Hard disagree that it's "clearer". I have had to deal with a ton of bugs with people trying to be clever with the `break` logic, or forgetting to put `break` in there at all.

if statements are dumber, and maybe arguably uglier, but I feel like they're also more clear, and people don't try and be clever with them.

Updates to languages (don't know where C# is on this) have different types of switch statements that eliminate the `break` problem.

For example, with java there's enhanced switch that looks like this

    var val = switch(foo) {
     case 1, 2, 3 -> bar;
     case 4 -> baz;
     default -> {
       yield bat();
     }
    }
The C style switch break stuff is definitely a language mistake.
C# has switch statements which are C/C++ style switches and switch expressions which are like Rust's match except no control flow statements inside:

    var len = slice switch
    {
        null => 0,
        "Hello" or "World" => 1,
        ['@', ..var tags] => tags.Length,
        ['{', ..var body, '}'] => body.Length,
        _ => slice.Length,
    };
(it supports a lot more patterns but that wouldn't fit)
C# has both switch expressions like this and also break statements are not optional in traditional switch statements so it actually solves both problems. You can't get too clever with switch statements in C#.
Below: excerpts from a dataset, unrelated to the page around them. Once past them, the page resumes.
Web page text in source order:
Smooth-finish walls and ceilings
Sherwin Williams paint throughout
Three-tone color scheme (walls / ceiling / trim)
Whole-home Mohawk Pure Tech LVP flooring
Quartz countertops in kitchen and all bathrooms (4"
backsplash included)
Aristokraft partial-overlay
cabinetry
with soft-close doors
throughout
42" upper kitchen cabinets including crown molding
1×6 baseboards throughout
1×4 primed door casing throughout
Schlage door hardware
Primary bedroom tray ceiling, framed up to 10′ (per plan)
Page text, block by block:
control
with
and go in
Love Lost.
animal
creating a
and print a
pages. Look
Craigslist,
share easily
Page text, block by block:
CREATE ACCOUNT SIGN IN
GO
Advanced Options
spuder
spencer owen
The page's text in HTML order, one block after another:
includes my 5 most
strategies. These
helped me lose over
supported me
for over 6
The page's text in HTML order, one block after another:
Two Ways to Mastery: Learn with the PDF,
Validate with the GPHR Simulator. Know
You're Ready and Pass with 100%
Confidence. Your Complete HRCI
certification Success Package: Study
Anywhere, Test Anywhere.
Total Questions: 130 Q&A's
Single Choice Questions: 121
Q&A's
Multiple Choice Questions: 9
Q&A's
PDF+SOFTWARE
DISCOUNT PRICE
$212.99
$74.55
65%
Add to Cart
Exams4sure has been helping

However most languages have pretty permissive switch statements just like C.

Yeah, fair, it's been awhile since I've done any C#, so my memory is a bit hazy with the details. I've been burned C with switch statements so I have a pretty strong distaste for them.
I think using C as your language with which to judge language constructs is hardly fair - one of its main strengths has been as a fairly stable, unchanging code-to-compiler contract, i.e. little to none syntax change or improvements.
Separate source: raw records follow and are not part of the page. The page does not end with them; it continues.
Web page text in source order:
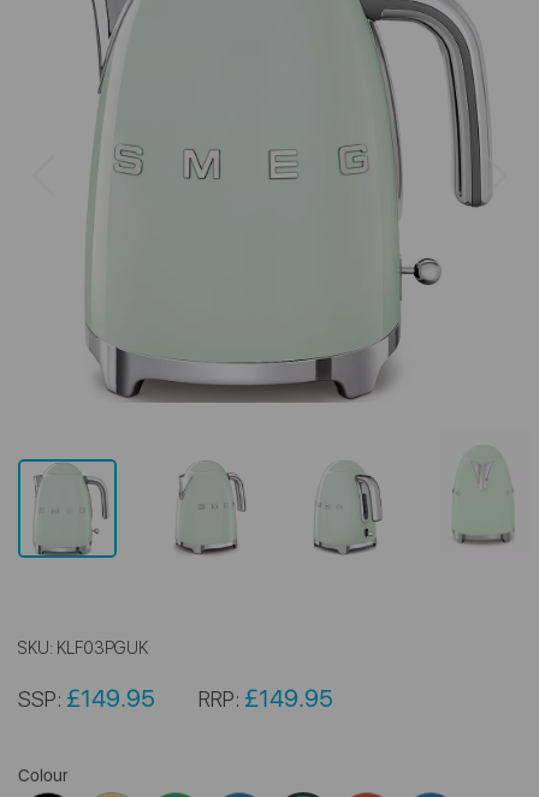
Previous
SKU: KLF03PGUK
SSP: £149.95 RRP: £149.95
Colour
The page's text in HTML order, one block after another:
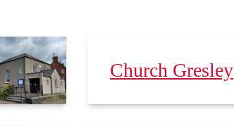
Church Gresley
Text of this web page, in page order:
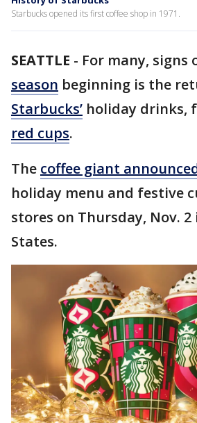
Starbucks opened its first coffee shop in 1971.
SEATTLE - For many, signs
season beginning is the
Starbucks’ holiday drinks,
red cups.
The coffee giant
holiday menu and festive
stores on Thursday, Nov.
States.
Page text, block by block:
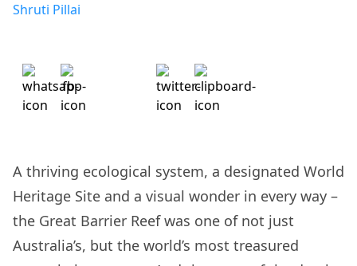
Shruti Pillai
A thriving ecological system, a designated World
Heritage Site and a visual wonder in every way –
the Great Barrier Reef was one of not just
Australia’s, but the world’s most treasured
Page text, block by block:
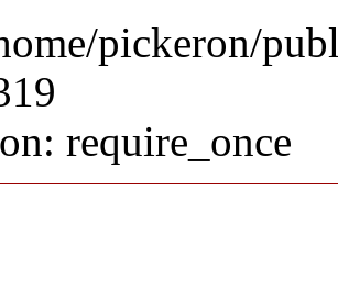
pickeron/
require_once
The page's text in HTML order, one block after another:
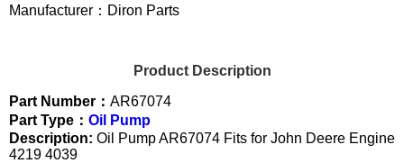
Manufacturer：Diron Parts
Product Description
Part Number： AR67074
Part Type： Oil Pump
Description: Oil Pump AR67074 Fits for John Deere Engine
4219 4039
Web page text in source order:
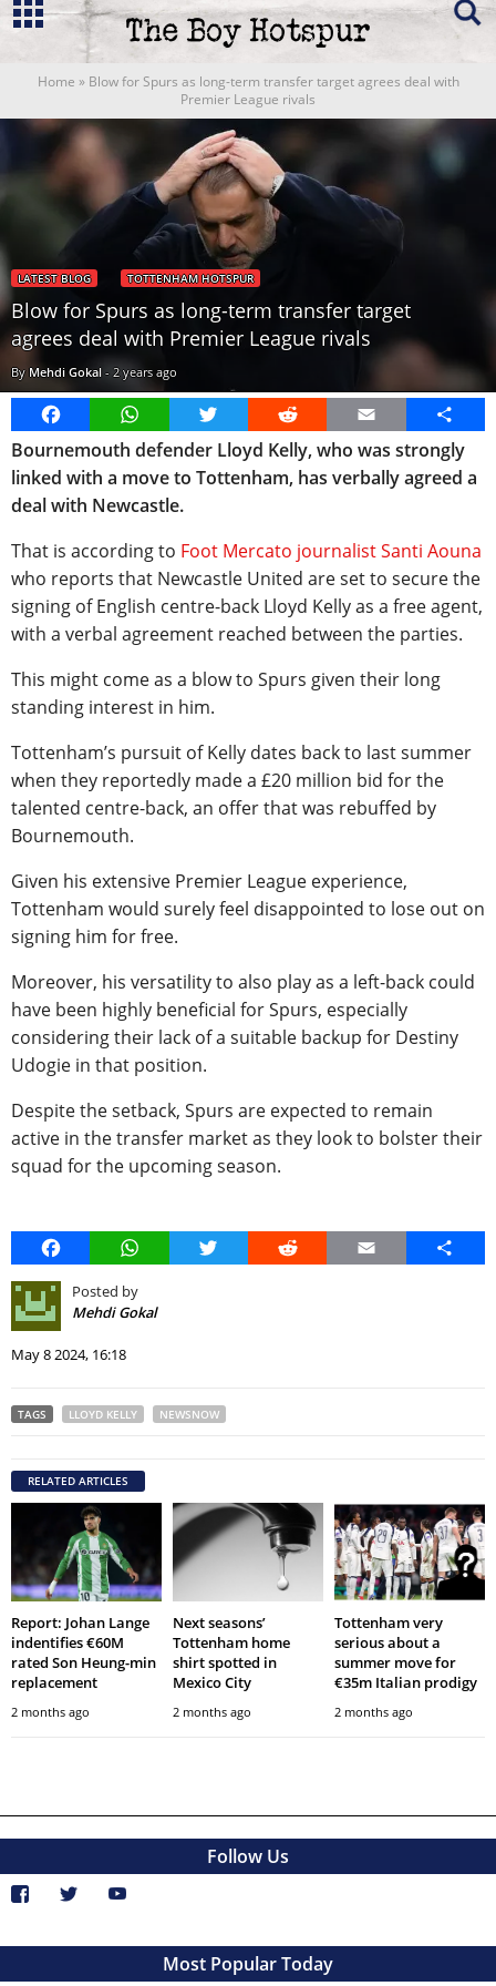
Home » Blow for Spurs as long-term transfer target agrees deal with
Premier League rivals
LATEST BLOG TOTTENHAM HOTSPUR
Blow for Spurs as long-term transfer target
agrees deal with Premier League rivals
By Mehdi Gokal -2 years ago
FacebookWhatsAppTwitter Reddit Email
Share
Bournemouth defender Lloyd Kelly, who was strongly
linked with a move to Tottenham, has verbally agreed a
deal with Newcastle.
That is according to Foot Mercato journalist Santi Aouna
who reports that Newcastle United are set to secure the
signing of English centre-back Lloyd Kelly as a free agent,
with a verbal agreement reached between the parties.
This might come as a blow to Spurs given their long
standing interest in him.
Tottenham’s pursuit of Kelly dates back to last summer
when they reportedly made a £20 million bid for the
talented centre-back, an offer that was rebuffed by
Bournemouth.
Given his extensive Premier League experience,
Tottenham would surely feel disappointed to lose out on
signing him for free.
Moreover, his versatility to also play as a left-back could
have been highly beneficial for Spurs, especially
considering their lack of a suitable backup for Destiny
Udogie in that position.
Despite the setback, Spurs are expected to remain
active in the transfer market as they look to bolster their
squad for the upcoming season.
FacebookWhatsAppTwitter Reddit Email Share
Posted by
Mehdi Gokal
May 8 2024, 16:18
TAGS LLOYD KELLY NEWSNOW
RELATED ARTICLES
Report: Johan Lange
indentifies €60M
rated Son Heung-min
replacement
2 months ago
Next seasons’
Tottenham home
shirt spotted in
Mexico City
2 months ago
Tottenham very
serious about a
summer move for
€35m Italian prodigy
2 months ago
Follow Us
Most Popular Today

So no offense, but I would revisit the wider world of language constructs before claiming that switch statements are "all bad". There are plenty of bad languages or languages with poor implementations of syntax, that do not make the fundamental language construct bad.

This is just forcing return value. You either have to break or return at the branches. To me they all look equivalent
I always set -Werror=implicit-fallthrough, among others. That prevents fallthrough unless explicitly annotated. Sadly these will forever remain optional warnings requiring specific compiler flags, since requiring them could break compiling broken legacy code.
Both the switch and the if have O(1) instructions, so both are the same from an algorithmic complexity perspective.
It's linear with respect to the number of cases, not the size of inputs. It's still O(1) in the sense of algorithmic complexity.
Unless the number of "else if" statements somehow grows e.g. linearly with the size of your input, which isn't plausible, the "else if" statements also execute in O(1) time.